The rooms that house barrels are the epicenter of a winery , and also, its most inspiring corner. There are huge ones, like the fudres , an experimental model that allows the wine to carry out convection inside the barrel, and daring, such as the concrete amphorae used by some of the most innovative firms. However, the queen of the barrels is still that French oak, bordelaise , with a capacity of 225 liters and a life of three years.

The must , because it is not yet wine, it is introduced in some barrels that have been previously heated to avoid any gap between its woods, in a process known as "toasting". After, completely filled with liquid , counting on a part of it will mysteriously disappear as soon as the barrel is opened. It is the so-called "cota de los Angeles" , because formerly it was believed that they were the ones who secretly drank part of the wine.

We now know that it is due to alcohol evaporation process , although the oenologists keep the name: when it comes to wine, everything is tradition.

THE TASTING ROOM

Once the winemaking process has been understood, it is time to taste the fruit of so much effort . The help of the guide will be essential to understand the nuances and flavors that will appear on our palate, because without a proper teacher, one can perceive differences, but will not be able to identify them.

The first, however, is remove the cheese from any tasting : its strong flavor alters that of the wine, intensifying the aromas and confusing the palate. That's why it was always said that a bad wine could pass for good if it was accompanied with cheese , and the expression “don't give it to you with cheese” has survived in our language to warn someone that they may be the victim of a hoax.

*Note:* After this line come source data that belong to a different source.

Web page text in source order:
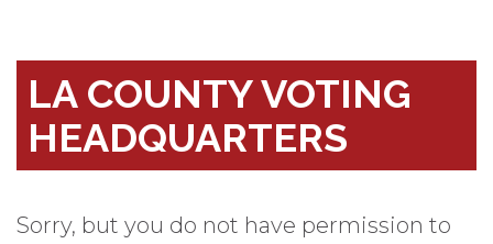
LA COUNTY VOTING
HEADQUARTERS
Sorry, but you do not have permission to
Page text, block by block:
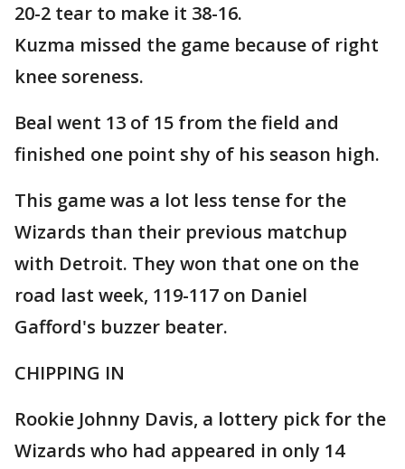
20-2 tear to make it 38-16.
Kuzma missed the game because of right
knee soreness.
Beal went 13 of 15 from the field and
finished one point shy of his season high.
This game was a lot less tense for the
Wizards than their previous matchup
with Detroit. They won that one on the
road last week, 119-117 on Daniel
Gafford's buzzer beater.
CHIPPING IN
Rookie Johnny Davis, a lottery pick for the
Wizards who had appeared in only 14
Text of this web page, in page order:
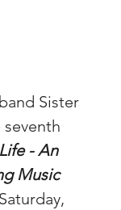
Sister
- An
Music
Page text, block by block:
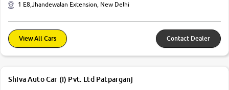
1 E8,Jhandewalan Extension, New Delhi
View All Cars Contact Dealer
Shiva Auto Car (I) Pvt. Ltd Patparganj
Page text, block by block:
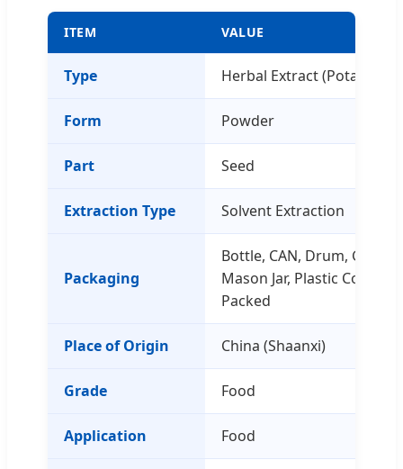
ITEM VALUE
Type Herbal Extract (Potato
Form Powder
Part Seed
Extraction Type Solvent Extraction
Packaging
Bottle, CAN, Drum, Glass
Mason Jar, Plastic
Packed
Place of Origin China (Shaanxi)
Grade Food
Application Food
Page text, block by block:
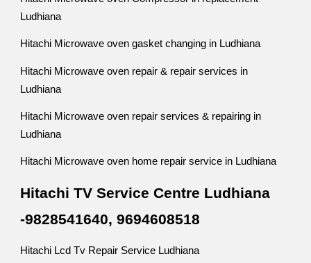
Ludhiana
Hitachi Microwave oven gasket changing in Ludhiana
Hitachi Microwave oven repair & repair services in
Ludhiana
Hitachi Microwave oven repair services & repairing in
Ludhiana
Hitachi Microwave oven home repair service in Ludhiana
Hitachi TV Service Centre Ludhiana
-9828541640, 9694608518
Hitachi Lcd Tv Repair Service Ludhiana
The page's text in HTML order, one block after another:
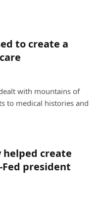
to create a
with mountains of
to medical histories and
helped create
Fed president
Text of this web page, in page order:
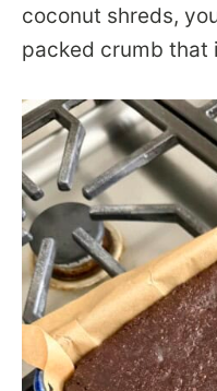
coconut shreds,
packed crumb that
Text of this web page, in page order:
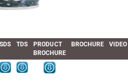
SDS TDS
PRODUCT
BROCHURE
BROCHURE VIDEO
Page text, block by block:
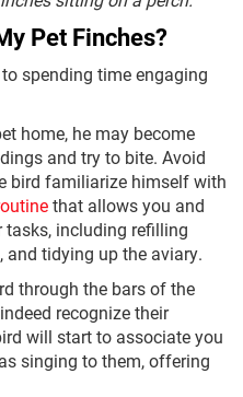
Pet Finches?
spending time engaging
home, he may become
and try to bite. Avoid
bird familiarize himself with
that allows you and
including refilling
tidying up the aviary.
through the bars of the
recognize their
will start to associate you
singing to them, offering
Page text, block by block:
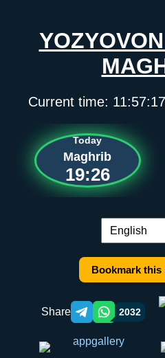
Current time: 11:57:17
Today
Maghrib
19:26
Language
Bookmark this
Share Telegram orqali ulashish
WhatsApp orqali
2032
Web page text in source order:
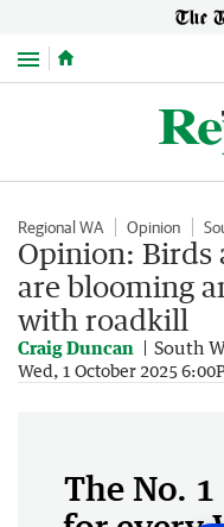
Menu
Regional WA Opinion
Opinion: Birds
are blooming
with roadkill
Craig Duncan South
Wed, 1 October 2025
The No.
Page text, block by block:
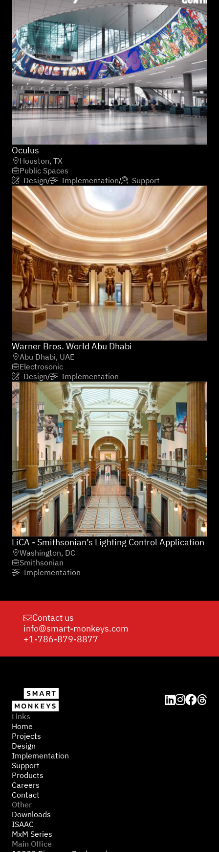
Oculus
 Houston, TX
Public Spaces
 Design/ Implementation/ Support
Warner Bros. World Abu Dhabi
 Abu Dhabi, UAE
Electrosonic
 Design/ Implementation
LiCA - Smithsonian’s Lighting Control Application
Washington, DC
Smithsonian
 Implementation
Contact us
info@smart-monkeys.com
+1-786-879-8877

Links
Home
Projects
Design
Implementation
Support
Products
Careers
Contact
Other
Downloads
ISAAC
MxM Series
Main Office
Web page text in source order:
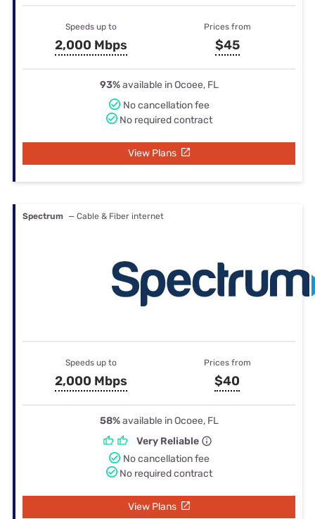
Speeds up to
2,000 Mbps
Prices from
$45
93%available in Ocoee, FL
No cancellation fee
No required contract
View Plans
Spectrum — Cable & Fiber internet
Speeds up to
2,000 Mbps
Prices from
$40
58%available in Ocoee, FL
Very Reliable
No cancellation fee
No required contract
View Plans
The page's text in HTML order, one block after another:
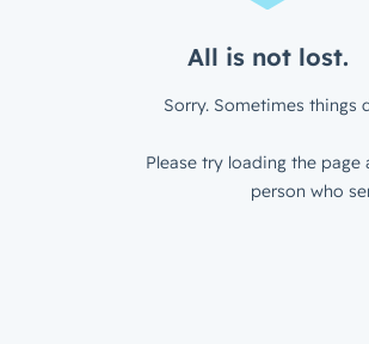
All is not lost.
Sorry. Sometimes things
Please try loading the
person who
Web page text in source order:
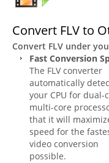
Convert FLV to
Convert FLV under
Fast Conversion
The FLV converter
automatically
your CPU for dual-
multi-core
that it will
speed for the
video conversion
possible.
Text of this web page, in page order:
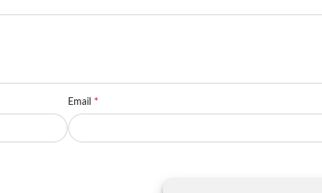
Email *
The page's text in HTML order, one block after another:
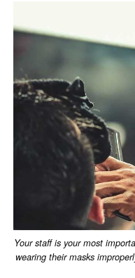
Your staff is your most
wearing their masks
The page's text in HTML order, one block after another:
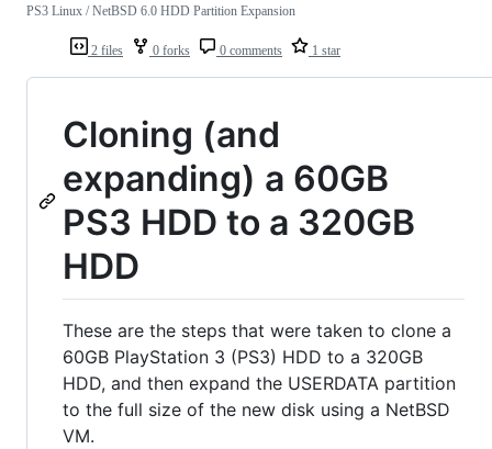
2 files 0 forks 0 comments 1 star
PS3 Linux / NetBSD 6.0 HDD Partition Expansion
Cloning (and
expanding) a 60GB
PS3 HDD to a 320GB
HDD
These are the steps that were taken to clone a
60GB PlayStation 3 (PS3) HDD to a 320GB
HDD, and then expand the USERDATA partition
to the full size of the new disk using a NetBSD
VM.
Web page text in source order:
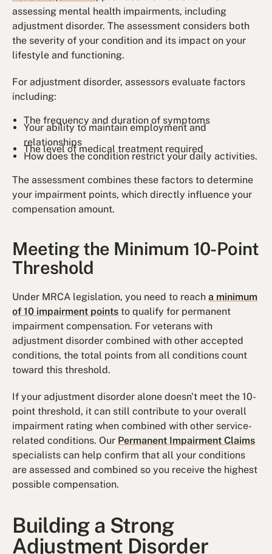
assessing mental health impairments, including
adjustment disorder. The assessment considers both
the severity of your condition and its impact on your
lifestyle and functioning.
For adjustment disorder, assessors evaluate factors
including:
The frequency and duration of symptoms
Your ability to maintain employment and
relationships
The level of medical treatment required
How does the condition restrict your daily activities.
The assessment combines these factors to determine
your impairment points, which directly influence your
compensation amount.
Meeting the Minimum 10-Point
Threshold
Under MRCA legislation, you need to reacha minimum
of 10 impairment points to qualify for permanent
impairment compensation. For veterans with
adjustment disorder combined with other accepted
conditions, the total points from all conditions count
toward this threshold.
If your adjustment disorder alone doesn't meet the 10-
point threshold, it can still contribute to your overall
impairment rating when combined with other service-
related conditions. Our Permanent Impairment Claims
specialists can help confirm that all your conditions
are assessed and combined so you receive the highest
possible compensation.
Building a Strong
Adjustment Disorder
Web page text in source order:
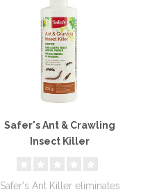
Safer's Ant & Crawling
Insect Killer
Safer's Ant Killer eliminates
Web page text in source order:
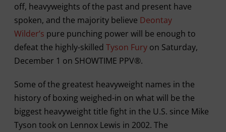
off, heavyweights of the past and present have
spoken, and the majority believe Deontay
Wilder’s pure punching power will be enough to
defeat the highly-skilled Tyson Furyon Saturday,
December 1 on SHOWTIME PPV®.
Some of the greatest heavyweight names in the
history of boxing weighed-in on what will be the
biggest heavyweight title fight in the U.S. since Mike
Tyson took on Lennox Lewis in 2002. The
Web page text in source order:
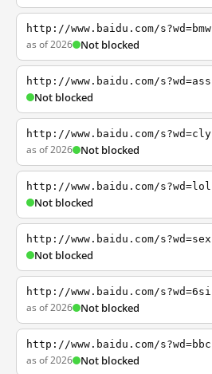
http://www.baidu.com/s?wd=bmw
as of 2026 Not blocked
http://www.baidu.com/s?wd=ass
Not blocked
http://www.baidu.com/s?wd=cly
as of 2026 Not blocked
http://www.baidu.com/s?wd=lol
Not blocked
http://www.baidu.com/s?wd=sex
Not blocked
http://www.baidu.com/s?wd=6si
as of 2026 Not blocked
http://www.baidu.com/s?wd=bbc
as of 2026 Not blocked
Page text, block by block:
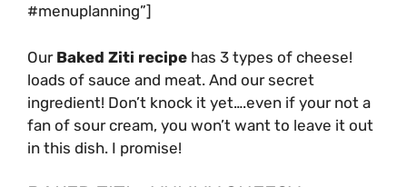
#menuplanning”]
Our Baked Ziti recipe has 3 types of cheese!
loads of sauce and meat. And our secret
ingredient! Don’t knock it yet….even if your not a
fan of sour cream, you won’t want to leave it out
in this dish. I promise!

First, once with the wine in the glass, we must observe it , putting the cup on a white background to appreciate the color. Later, an ineffable way of check the quality of a wine is to move it, to check if the transparent mark of alcohol that the wine contains remains in the glass.

goes for wines

We tested it?

And finally, we must smell the wine letting ourselves be carried away by our sense of smell. Fruity nuances predominate in young wines, while sweet tones appear in older ones, reminiscent of currant or compote.

Subjectivity among novice tasters is the norm , and why not say it, the tasting sauce. Many will dare to contradict winemakers, others will praise them, many others will profess their love for young wines, and not a few for experimental creations. The debate around wine It is always served, forgive the redundancy, in a crystal glass.

However, paired with sausage, cheese and bread, wine has witnessed some of the most important conversations in our history . Conversations that perhaps we will be able to carry out in the future, sitting or sitting whoever reads these lines, before a minister, promoter or boss recognized as an oenophile: perhaps it is that moment when we need to talk about wines and wineries.

Serve this guide article for those times when we need to camouflage ourselves as what we are not: wine experts. But at least, now, we can say that we are not newbies either.